What is going on with the GPT-5 API?

rankoneads · August 8, 2025, 7:48am

I feel like I must be missing something major here. I’ve been using OpenAI API models for over 3 years now, but this doesn’t make any sense.

Ask for a list of phrases on gpt-4.1-nano:

[prompt_tokens] => 258
[completion_tokens] => 47
[total_tokens] => 305

Ask for a list of phrases (same prompt) on gpt-5-nano:

[prompt_tokens] => 257
[completion_tokens] => 1402
[reasoning_tokens] => 1344
[total_tokens] => 1659

How in the world does it cost 1659 tokens to generate a list of 6 phrases? I can’t even generate articles with this model without putting reasoning_effort to minimal/low, and if you do that, the output is horrendous.

I put 4000 tokens for the max for an article, default reasoning_effort, it literally outputs nothing.

[content] =>
[finish_reason] => length

[prompt_tokens] => 1030
[completion_tokens] => 4000
[total_tokens] => 5030

What am I missing here?

merefield · August 8, 2025, 7:53am

Even 4.1-nano is not that great, perhaps reasoning is a bad fit for a tiny model.

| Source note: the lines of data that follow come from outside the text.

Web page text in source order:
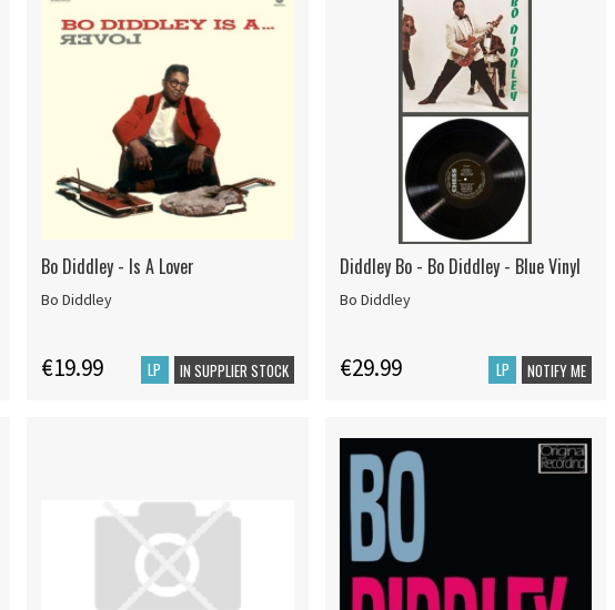
Bo Diddley - Is A Lover
Bo Diddley
€19.99 LP IN SUPPLIER STOCK
Diddley Bo - Bo Diddley - Blue Vinyl
Bo Diddley
€29.99 LP NOTIFY ME
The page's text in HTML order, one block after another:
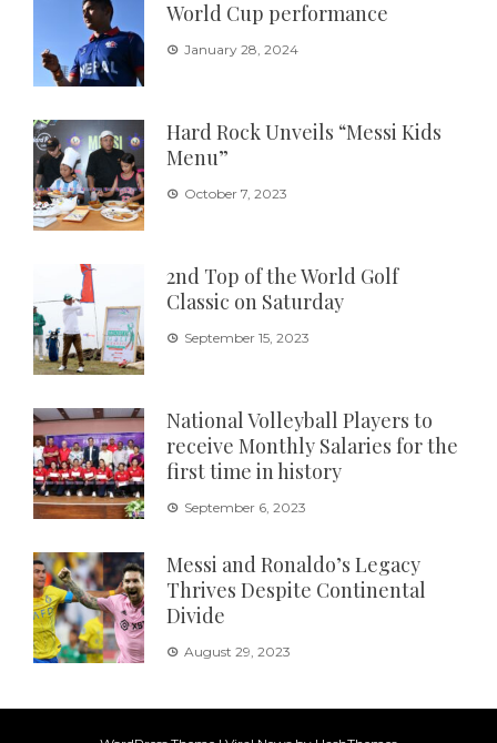
World Cup performance
January 28, 2024
Hard Rock Unveils “Messi Kids
Menu”
October 7, 2023
2nd Top of the World Golf
Classic on Saturday
September 15, 2023
National Volleyball Players to
receive Monthly Salaries for the
first time in history
September 6, 2023
Messi and Ronaldo’s Legacy
Thrives Despite Continental
Divide
August 29, 2023
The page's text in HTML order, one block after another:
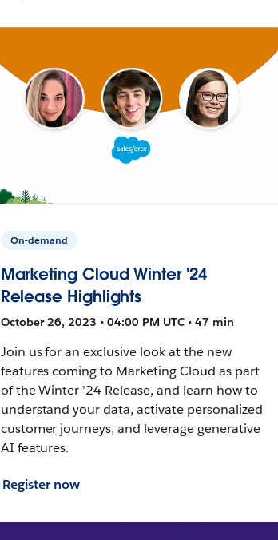
On-demand
Marketing Cloud Winter '24
Release Highlights
October 26, 2023 • 04:00 PM UTC • 47 min
Join us for an exclusive look at the new
features coming to Marketing Cloud as part
of the Winter ’24 Release, and learn how to
understand your data, activate personalized
customer journeys, and leverage generative
AI features.
Register now
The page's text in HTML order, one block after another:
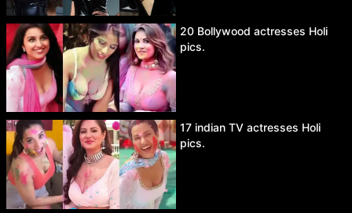
20 Bollywood actresses Holi
pics.
17 indian TV actresses Holi
pics.
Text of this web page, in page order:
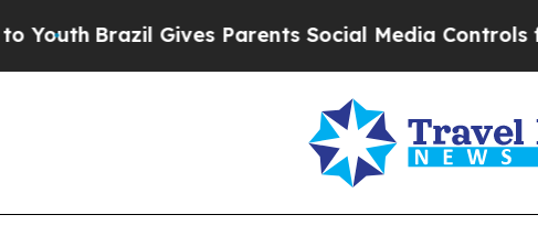
Gives Parents Social Media Controls for Their
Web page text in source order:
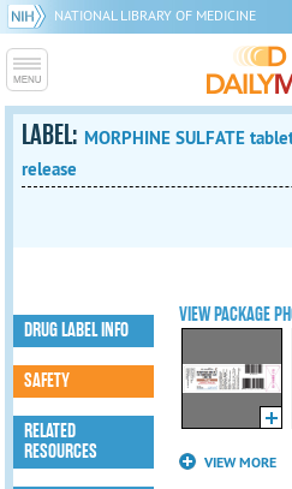
NATIONAL LIBRARY OF MEDICINE
LABEL: MORPHINE SULFATE
release
VIEW PACKAGE
VIEW MORE
DRUG LABEL INFO
SAFETY
RELATED
RESOURCES
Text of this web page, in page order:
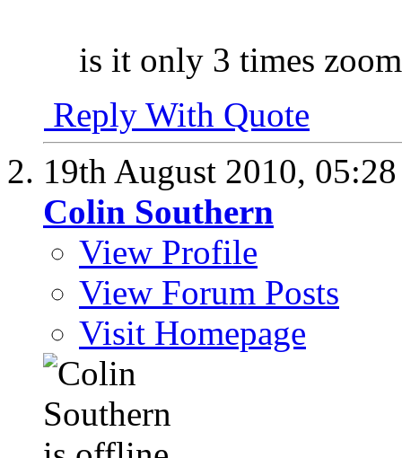
is it only 3 times
Reply With Quote
19th August 2010,
Colin Southern
View Profile
View Forum Posts
Visit Homepage
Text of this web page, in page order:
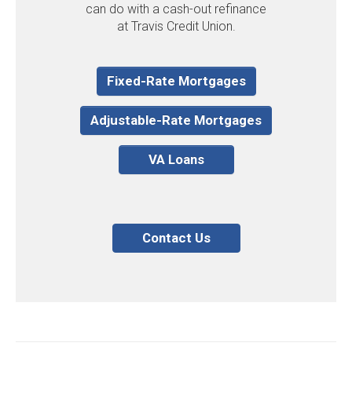
can do with a cash-out refinance
at Travis Credit Union.
Fixed-Rate Mortgages
Adjustable-Rate Mortgages
VA Loans
Contact Us
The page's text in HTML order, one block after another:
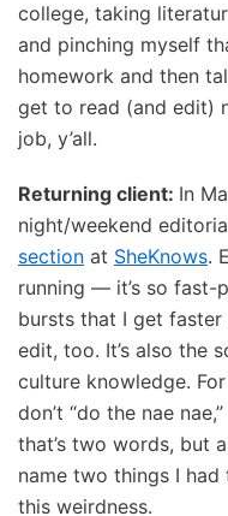
college, taking
and pinching myself
homework and then
get to read (and edit)
job, y’all.
Returning client: In
night/weekend
section at SheKnows.
running — it’s so fast-
bursts that I get
edit, too. It’s also the
culture knowledge.
don’t “do the nae
that’s two words, but
name two things I
this weirdness.
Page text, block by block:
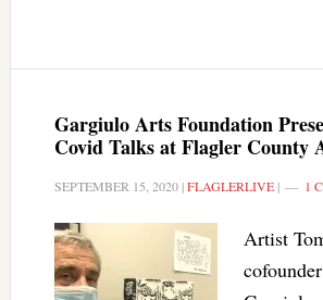
Gargiulo Arts Foundation
Covid Talks at Flagler County
SEPTEMBER 15, 2020|FLAGLERLIVE| 1
Artist
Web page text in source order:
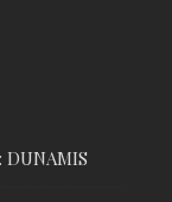
DUNAMIS
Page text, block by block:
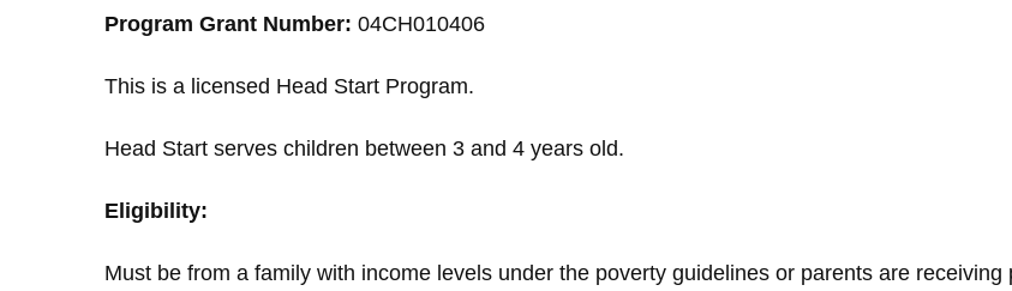
Program Grant Number: 04CH010406
This is a licensed Head Start Program.
Head Start serves children between 3 and 4 years old.
Eligibility:
Must be from a family with income levels under the poverty guidelines or parents are receiving
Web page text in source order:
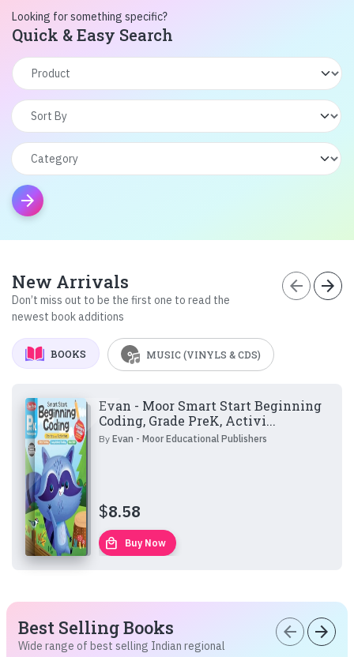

Better luck with gpt5 full model with reasoning_effort “minimal”?

rankoneads · August 8, 2025, 7:55am

The expense is the reason for using gpt-5-nano though, gpt-4.1-mini and sometimes even nano work great for writing content. gpt-5-nano I legitimately cannot even get it to output an article, even when putting 4000 tokens. gpt-4.1-nano accomplished this without any problem…

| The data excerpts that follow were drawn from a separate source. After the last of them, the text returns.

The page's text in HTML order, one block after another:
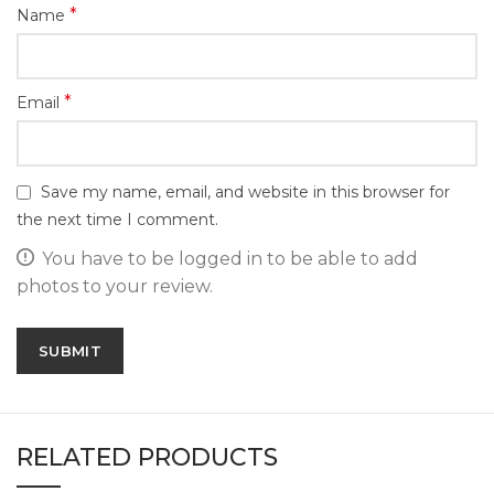
Name *
Email *
Save my name, email, and website in this browser for
the next time I comment.
You have to be logged in to be able to add
photos to your review.
RELATED PRODUCTS
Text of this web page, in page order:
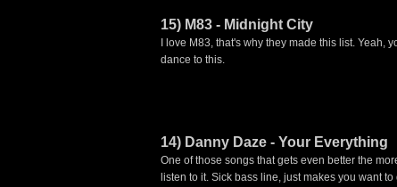
15) M83 - Midnight City
I love M83, that's why they made this list. Yeah,
dance to this.
14) Danny Daze - Your Everything
One of those songs that gets even better the
listen to it. Sick bass line, just makes you want to
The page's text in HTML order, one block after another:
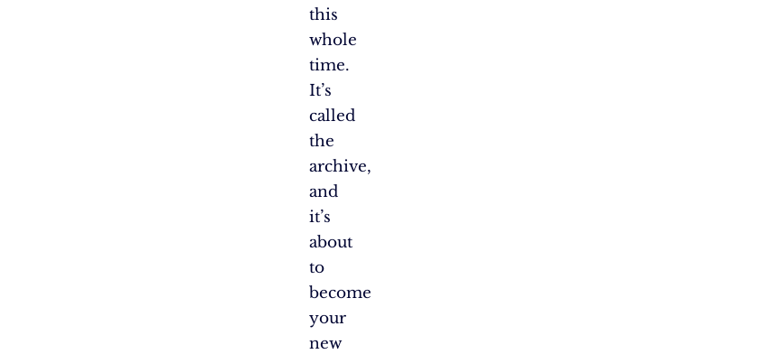
this
whole
time.
It’s
called
the
archive,
and
it’s
about
to
become
your
new
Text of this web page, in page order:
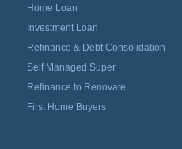
Home Loan
Investment Loan
Refinance & Debt Consolidation
Self Managed Super
Refinance to Renovate
First Home Buyers
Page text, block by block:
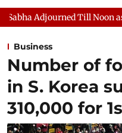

It actually seems like it’s really bad with long prompts, it maxes out the reasoning tokens and outputs nothing. I don’t see how gpt-4.1-nano works well with long prompts but gpt-5-nano doesn’t. What a joke.

merefield · August 8, 2025, 7:56am

Yeah, you can see limitations here.

(btw, I’m not a fan of 4.1-nano because it’s terrible for function calling and summarization - the two things I do most - but glad you’ve found a good use for it)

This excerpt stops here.